By Tim Sanford, M.A.

When Shane and Anna’s tween-aged son, Jared, broke his iPhone, they bought him a new one. Jared took the phone with no remorse for how he’d treated his previous one and no thanks for getting the most recent iPhone on the market. When Shane and Anna confronted Jared about it, Jared muttered a simple thanks and then returned his attention to his phone.

“He just expected that he should have a phone — no matter how he abused it — and that his mother and I should give it to him just because,” Shane told me, expressing amazement and frustration. “Jared showed no sense of gratitude for the sacrifice we made so he could have that privilege.”

While saying, “Thanks, Mum and Dad, for buying me a new phone” is certainly important, gratitude is more about what’s behind the words. True gratitude is a way of viewing things. It’s a state of amazement over all the things someone has given us and done for us.

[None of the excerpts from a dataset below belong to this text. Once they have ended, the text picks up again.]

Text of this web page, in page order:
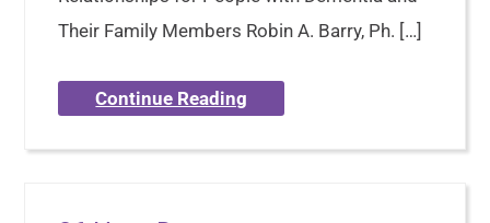
Their Family Members Robin A. Barry, Ph. […]
Continue Reading
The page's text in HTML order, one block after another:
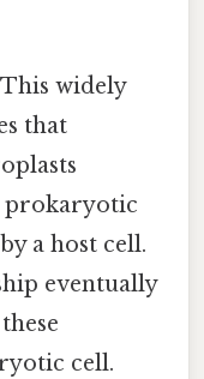
This widely
that
prokaryotic
a host cell.
eventually
cell.
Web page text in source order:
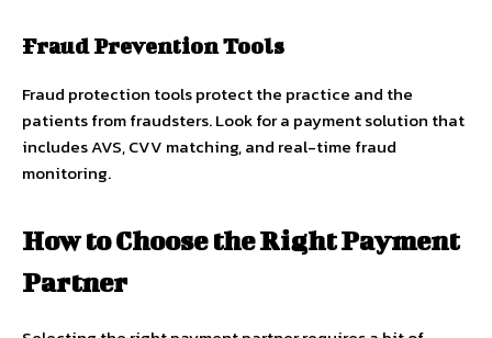
Fraud Prevention Tools
Fraud protection tools protect the practice and the
patients from fraudsters. Look for a payment solution that
includes AVS, CVV matching, and real-time fraud
monitoring.
How to Choose the Right Payment
Partner
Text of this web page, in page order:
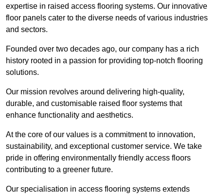
expertise in raised access flooring systems. Our innovative
floor panels cater to the diverse needs of various industries
and sectors.
Founded over two decades ago, our company has a rich
history rooted in a passion for providing top-notch flooring
solutions.
Our mission revolves around delivering high-quality,
durable, and customisable raised floor systems that
enhance functionality and aesthetics.
At the core of our values is a commitment to innovation,
sustainability, and exceptional customer service. We take
pride in offering environmentally friendly access floors
contributing to a greener future.
Our specialisation in access flooring systems extends
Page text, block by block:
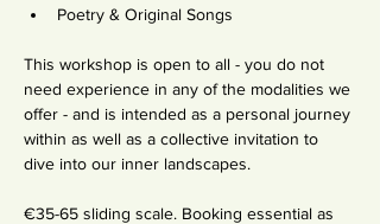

It’s a mind-set that realises, “Wow, I have a mum and dad. Wow, we have money for me to have a phone, and mum and dad care about me enough that they trust me with one of my own.”

We live in a culture that teaches, “I deserve it”. Yet that mind-set flies in the face of gratitude and can be devastating to our children’s mental health and well-being. As parents, we love our children, we want them to be well-adjusted and happy, and we’d do just about anything for them. But if we aren’t careful, we can help create and enable within them the “I deserve it” mentality. To protect against that, as we teach our children to say “please” and “thank you,” we also need to teach them what’s behind those words and how embracing an attitude of gratitude can help make them more mature and happier human beings.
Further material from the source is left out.